↓↓↓

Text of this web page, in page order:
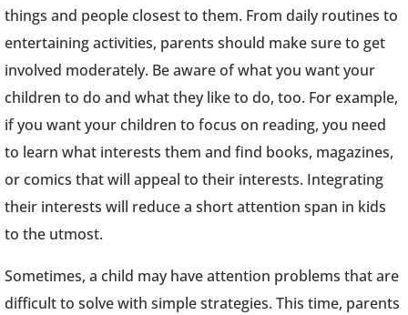
things and people closest to them. From daily routines to
entertaining activities, parents should make sure to get
involved moderately. Be aware of what you want your
children to do and what they like to do, too. For example,
if you want your children to focus on reading, you need
to learn what interests them and find books, magazines,
or comics that will appeal to their interests. Integrating
their interests will reduce a short attention span in kids
to the utmost.
Sometimes, a child may have attention problems that are
difficult to solve with simple strategies. This time, parents
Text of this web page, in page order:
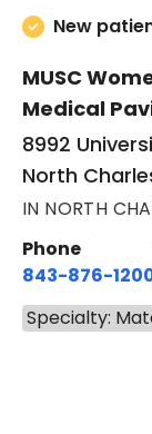
New
MUSC
Medical
8992
North
IN NORTH
Phone
843-876-
Specialty:
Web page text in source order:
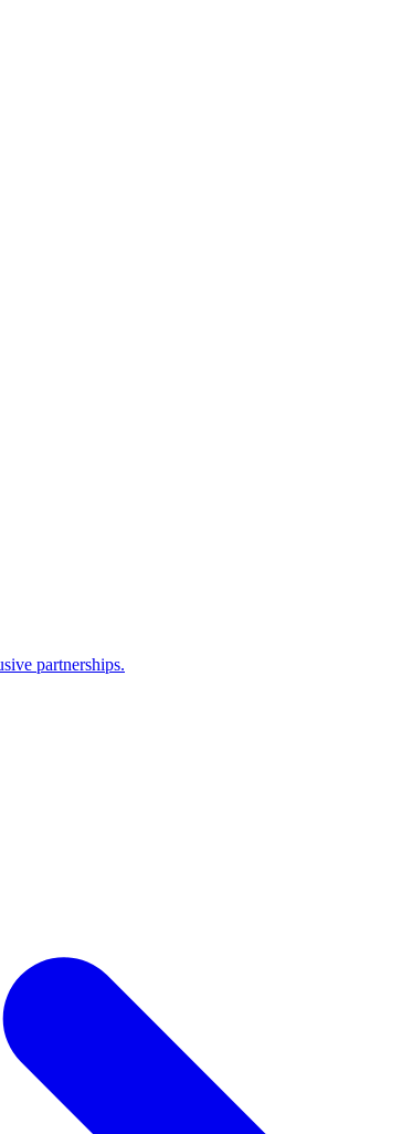
partnerships.
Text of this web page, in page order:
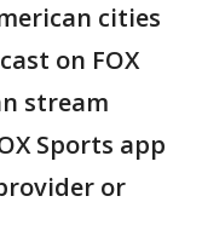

↑↑↑

Activity: Could you copy the listing exactly, leaving out any pictures?

Task result:
Text of this web page, in page order:
things and people closest to them. From daily routines to
entertaining activities, parents should make sure to get
involved moderately. Be aware of what you want your
children to do and what they like to do, too. For example,
if you want your children to focus on reading, you need
to learn what interests them and find books, magazines,
or comics that will appeal to their interests. Integrating
their interests will reduce a short attention span in kids
to the utmost.
Sometimes, a child may have attention problems that are
difficult to solve with simple strategies. This time, parents
Text of this web page, in page order:
New
MUSC
Medical
8992
North
IN NORTH
Phone
843-876-
Specialty:
Web page text in source order:
partnerships.
Text of this web page, in page order:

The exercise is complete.